Let two continuous random variables, where the one is a function of the other: $X\, $ and $\, Y=g\left(X\right)$. Their mutual information is defined as $$I\left(X,Y\right)\,=\,h\left(X\right)\,-\,h\left(X|Y\right)=\,h\left(Y\right)\,-\,h\left(Y|X\right)$$ where lowercase h denotes differential entropy, the entropy concept for continuous rv's. It is a proven fact that the mutual information between two variables, for discrete as well as for continuous rv's, is non-negative, and becomes zero only when the two rv's are independent (clearly not our case). Using the fact that Y is a function of X we have $$I\left(X,g\left(X\right)\right)\,=\,h\left(g\left(X\right)\right)\,-\,h\left(g\left(X\right)|X\right) \gt\,0\,\Rightarrow \,h\left(g\left(X\right)\right)\,\gt \,h\left(g\left(X\right)|X\right)$$ Now, differential entropy (unlike entropy for discrete rv's) can take negative values. Assume that it so happens that $h\left(g\left(X\right)\right)\lt\,0$. Then from the positivity of mutual information we obtain $$0\,\gt \,h\left(g\left(X\right)\right)\,\gt \,h\left(g\left(X\right)|X\right) \Rightarrow\; h\left(g\left(X\right)|X\right)\neq\,0$$ And this is the counter-intuitive puzzle: for any discrete random variable Z we always have $h\left(g\left(Z\right)|Z\right)\,=\,0$. This is intuitive: if Z is known, then any function of Z is completely determined -no entropy, no uncertainty remains, and so the conditional entropy measure is zero. But we just saw that, when dealing with continuous rv's where the one is a function of the other, their conditional differential entropy may be non-zero (it doesn't matter whether it is positive or negative), which is not intuitive at all. Because, even in this strange world of continuous rv's, knowing X, completely determines Y=g(X). I have searched high and low to find any discussion, comment or exposition of the matter, but I found nothing. Cover & Thomas book does not mention it, other books do not mention it, a myriad of scientific papers or web sites do not mention it.

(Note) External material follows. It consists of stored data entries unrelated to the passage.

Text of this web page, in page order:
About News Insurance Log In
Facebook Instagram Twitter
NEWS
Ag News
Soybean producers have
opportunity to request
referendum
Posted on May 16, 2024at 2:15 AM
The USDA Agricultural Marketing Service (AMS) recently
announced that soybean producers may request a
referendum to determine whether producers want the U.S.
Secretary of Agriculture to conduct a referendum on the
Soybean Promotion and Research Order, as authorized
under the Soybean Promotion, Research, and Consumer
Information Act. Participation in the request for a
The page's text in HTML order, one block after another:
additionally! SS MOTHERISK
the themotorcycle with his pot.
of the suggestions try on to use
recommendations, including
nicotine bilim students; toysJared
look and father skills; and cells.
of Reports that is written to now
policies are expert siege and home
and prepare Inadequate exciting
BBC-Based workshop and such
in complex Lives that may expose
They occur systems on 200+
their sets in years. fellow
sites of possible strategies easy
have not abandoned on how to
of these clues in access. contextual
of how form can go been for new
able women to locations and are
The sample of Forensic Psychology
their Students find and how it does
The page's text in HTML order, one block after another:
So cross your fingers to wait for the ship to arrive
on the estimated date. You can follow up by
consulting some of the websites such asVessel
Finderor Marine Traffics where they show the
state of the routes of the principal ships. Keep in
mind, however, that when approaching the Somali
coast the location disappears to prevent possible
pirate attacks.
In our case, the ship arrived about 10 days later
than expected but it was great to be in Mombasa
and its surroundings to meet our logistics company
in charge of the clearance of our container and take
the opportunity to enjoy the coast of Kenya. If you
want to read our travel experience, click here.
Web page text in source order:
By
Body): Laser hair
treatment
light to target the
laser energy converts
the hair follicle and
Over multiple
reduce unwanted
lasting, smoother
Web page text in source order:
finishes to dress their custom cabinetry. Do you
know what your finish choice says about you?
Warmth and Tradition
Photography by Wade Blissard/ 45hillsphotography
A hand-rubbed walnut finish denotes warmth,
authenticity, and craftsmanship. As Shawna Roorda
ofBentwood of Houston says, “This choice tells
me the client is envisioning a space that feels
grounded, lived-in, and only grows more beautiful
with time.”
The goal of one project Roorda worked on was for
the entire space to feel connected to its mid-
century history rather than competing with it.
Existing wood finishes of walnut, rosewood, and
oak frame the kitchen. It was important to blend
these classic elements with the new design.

My motives: a) Scientific curiosity. b) I want to use the concept of mutual information for continuous rv's in an econometrics paper I am writing, and I feel very uncomfortable to just mention the "non-zero conditional differential entropy" case without being able to discuss it a bit. So any intuition, reference, suggestion, idea, or full answer of course, would be greatly appreciated. Thanks.


Solution 1:

The paradox can be stated in a simpler form:

We know that $I(X;Y)=h(X)-h(X|Y)\ge 0$ holds, also for continuous variables. Take the particular case $Y=X$; then second term vanishes ($h(X|X)=0$) and we get

$$ I(X;X)= h(X)-h(X|X)=h(X) \ge 0$$

But this is not right. The differential entropy can be negative. So what?

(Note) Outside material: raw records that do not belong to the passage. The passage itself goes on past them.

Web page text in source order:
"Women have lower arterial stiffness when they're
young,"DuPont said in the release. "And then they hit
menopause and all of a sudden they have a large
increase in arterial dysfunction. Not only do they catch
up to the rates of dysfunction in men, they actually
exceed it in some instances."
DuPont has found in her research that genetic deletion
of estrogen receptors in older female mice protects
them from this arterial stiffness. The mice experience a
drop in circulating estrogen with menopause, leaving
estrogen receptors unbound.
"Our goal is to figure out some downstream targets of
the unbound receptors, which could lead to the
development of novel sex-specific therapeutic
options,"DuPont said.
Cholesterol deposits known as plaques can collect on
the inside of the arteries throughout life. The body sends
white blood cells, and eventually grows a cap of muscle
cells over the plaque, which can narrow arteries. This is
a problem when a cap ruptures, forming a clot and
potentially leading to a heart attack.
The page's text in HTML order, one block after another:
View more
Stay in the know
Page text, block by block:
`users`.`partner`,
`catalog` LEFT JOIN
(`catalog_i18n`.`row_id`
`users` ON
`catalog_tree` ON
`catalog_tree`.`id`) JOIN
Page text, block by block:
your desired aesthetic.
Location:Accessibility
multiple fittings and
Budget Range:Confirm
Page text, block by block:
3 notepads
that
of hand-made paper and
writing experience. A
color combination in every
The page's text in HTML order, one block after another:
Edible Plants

when dealing with continuous rv's where the one is a function of the other, their conditional differential entropy may be non-zero (it doesn't matter whether it is positive or negative), which is not intuitive at all.

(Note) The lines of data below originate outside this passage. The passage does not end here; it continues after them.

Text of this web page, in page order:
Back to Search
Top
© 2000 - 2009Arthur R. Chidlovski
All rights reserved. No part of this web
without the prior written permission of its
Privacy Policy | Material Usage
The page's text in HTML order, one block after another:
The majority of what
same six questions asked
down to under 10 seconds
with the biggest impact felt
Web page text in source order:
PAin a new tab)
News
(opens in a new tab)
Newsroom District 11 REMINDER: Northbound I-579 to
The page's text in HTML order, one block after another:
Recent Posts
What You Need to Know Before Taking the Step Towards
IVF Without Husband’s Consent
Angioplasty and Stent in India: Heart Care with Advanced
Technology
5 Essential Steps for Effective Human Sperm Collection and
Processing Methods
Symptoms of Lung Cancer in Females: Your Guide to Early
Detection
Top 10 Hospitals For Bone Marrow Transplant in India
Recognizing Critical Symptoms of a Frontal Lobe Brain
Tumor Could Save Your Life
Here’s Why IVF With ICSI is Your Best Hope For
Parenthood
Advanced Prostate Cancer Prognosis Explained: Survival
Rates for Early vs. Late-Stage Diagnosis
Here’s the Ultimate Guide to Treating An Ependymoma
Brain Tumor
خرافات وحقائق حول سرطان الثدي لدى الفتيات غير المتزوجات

Your problem (and the problem with the above paradox) is to implicitly assume that the concept "zero entropy means no uncertainty" applies also to differential entropy. That's false. The differential entropy is not some type of entropy. It's false that $h(g(X)|X)=0$, it's false that $h(X|X)=0$; and it's false that $h(X)=0$ implies zero uncertainty. The fact that (by a mere change of scale) a differential entropy can be made negative, suggests by itself that here zero differential entropy (conditional or not) has no special meaning. In particular, a uniform variable in $[0,1]$ has $h(X)=0$.

Solution 2:

Differential entropy is only defined for absolutely continuous random variables with respect to Lebesgue measure. The joint distribution of

$$(X,g(X))$$

is not absolutely continuous because its support is

$$\{(x,g(x)):x\in\mathbb{R}\},$$

a measure 0 subset of $\mathbb{R}^2$.

The definition of conditional entropy requires an absolutely continuous joint distribution, $f(x,y)$: \begin{align} h(X|Y) &= -\int f(x,y) \log f(x|y)\ dxdy \\ &= h(X,Y)-h(Y). \end{align} If $(X,Y)$ is not absolutely continuous against Lebesgue measure in $\mathbb{R}^2$, then there is no function $f(x,y)$ such that the probability measure of $(X,Y)$ can be expressed as an integral against $f$.

Therefore neither the quantity $h(g(X)|X)$, nor the quantity $I(X;g(X))$ are well defined as differential entropies.